The long run is part and parcel of any training program—whether you’re a 5K enthusiast or an established marathoner.
Spending long hours on your feet increases stamina builds running muscles, improves form, makes your more efficient, etc.
5 Easy Ways to Survive Long Runs on the Treadmill
Why it’s the case?
I think it’s pretty obvious.
Long runs on a treadmill can feel like a never-ending slog. In fact, this condition is common in the running world that it has its own catchy name: the dreadmil.
So, to help you survive—and make the most out of—your treadmill long runs, here are the motivation and boredom-busting guidelines you need.
1. Partner Up
Just as it’s more enjoyable to pound the pavement in the company of others, the same is true for treadmill running.
In fact, peering up with a partner can turn long treadmill runs into a social hour—or two. Doing so can also make your long treadmill workouts more fun and help inspire you to give it your all.
So, use the power of a training buddy to your advantage.
In case you couldn’t find a willing partner, then, at the very least, call a friend or enlist a family member to talk to you, and distract you at times during the sessions.
2. Listen to Music
A long run on the treadmill is an awfully long time to be alone with your thoughts.
However, if you keep your mind busy with music, singing along doing a little dance, the miles will fly by.
Think of running with music as a dissociative strategy. It helps take your focus off of what’s ahead.
Not only that, listening to music while exercising can reduce the perception of exertion and boost endurance by up to 10 to 15 percent. This can do wonders for your performance and fitness gains.
Not a fan of music? Then turn to podcasts.
Usually free and very informative, podcasts are the ideal alternative to music when you just want to zone out as you log in the miles.
Some of my current favorites include The Joe Rogan Experience, Embedded, The Rubin Report, etc.
3. Read A Book
This one is not for everyone
But, just bear with me.
Running while multitasking usually doesn’t go well—in fact, nothing kills productivity more than multitasking.
But it’s not impossible.
The rule is to find (1) something—preferably a fiction book—that you’re obsessed with and can’t put down, and (2) a good sturdy treadmill.
To make this easier, read on Kindle with the font all the way up.
If you still find it hard to read on the treadmill, then consider listening to an audiobook.
4. Watch a Show—or A Movie.
Another way to distract yourself while running long on the treadmill is to turn to the TV.
Watching TV while on the treadmill helps pass the time, keep you engaged, and remind you to enjoy yourself.
In fact, Netflix has helped me make it through many long treadmill runs.

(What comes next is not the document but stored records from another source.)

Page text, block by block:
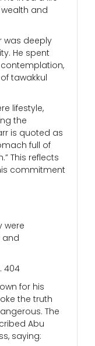
and
was deeply
He spent
tawakkul
lifestyle,
the
is quoted as
full of
This reflects
commitment
were
and
404
for his
the truth
The
Abu
saying:
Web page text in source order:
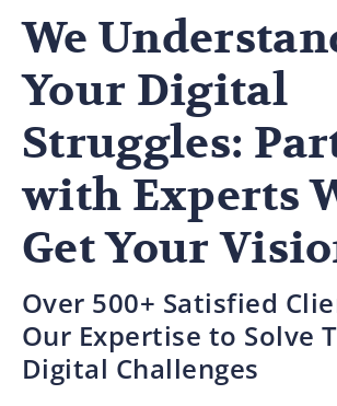
We
Your Digital
Struggles:
with Experts
Get Your
Over 500+ Satisfied
Our Expertise to Solve
Digital Challenges

You could also save up some shows you wanted to watch and put them on while running.
Just, as a rough guideline, do not go for shows that require a lot of attention.
I tried watching Westworld once but found that far too intense. I ended up so confused that I didn’t know what the show was about (and for those of you who have already seen it, you know what I’m talking about).

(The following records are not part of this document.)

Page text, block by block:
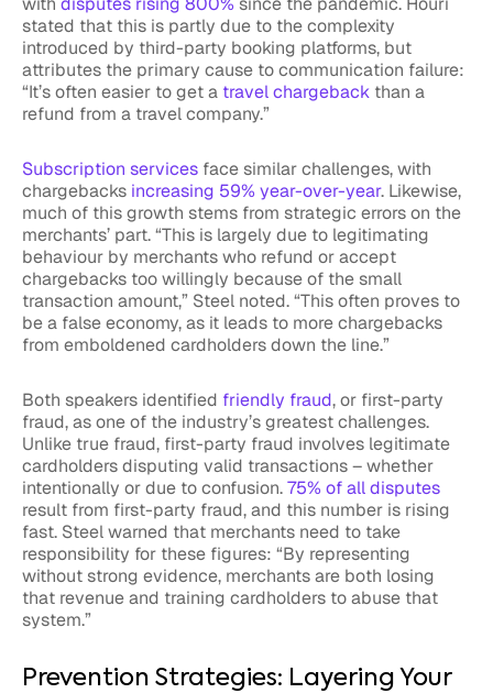
stated that this is partly due to the complexity
introduced by third-party booking platforms, but
attributes the primary cause to communication failure:
“It’s often easier to get a travel chargeback than a
refund from a travel company.”
Subscription services face similar challenges, with
chargebacks increasing 59% year-over-year. Likewise,
much of this growth stems from strategic errors on the
merchants’ part. “This is largely due to legitimating
behaviour by merchants who refund or accept
chargebacks too willingly because of the small
transaction amount,” Steel noted. “This often proves to
be a false economy, as it leads to more chargebacks
from emboldened cardholders down the line.”
Both speakers identified friendly fraud, or first-party
fraud, as one of the industry’s greatest challenges.
Unlike true fraud, first-party fraud involves legitimate
cardholders disputing valid transactions – whether
intentionally or due to confusion.75% of all disputes
result from first-party fraud, and this number is rising
fast. Steel warned that merchants need to take
responsibility for these figures: “By representing
without strong evidence, merchants are both losing
that revenue and training cardholders to abuse that
system.”
Prevention Strategies: Layering Your

What works for me is comedies and light shows.
This past weekend I downloaded season one and season two of Vice Principle to my iPad and watched four episodes during my 2-hour treadmill run this last Saturday. And it was perfect.
That said, be careful.
Pay attention to your treadmill and make sure not to run into the front of the treadmill.
5. Add Variation
Variety is the spice of life, as the saying goes—this is more relevant when trying to fight off the dreadmill syndrome.
As a result, add a bit of variety to your treadmill long runs instead of trying to stick to the same, even, pace throughout the session.
You don’t need to change too many variables at a time, but a tad bit of variety will help you simulate the challenges of running outdoors
For instance, try alternating the gradient or speed every 15 minutes or so just for a couple of minutes.
Or, if you’re a serious racer, consider downloading your race’s course profile and simulate hill climbs and pace changes as best you can.
Just keep in mind that adding too much variety too soon could lead to fatigue, discomfort, and even burnout.
So, be careful.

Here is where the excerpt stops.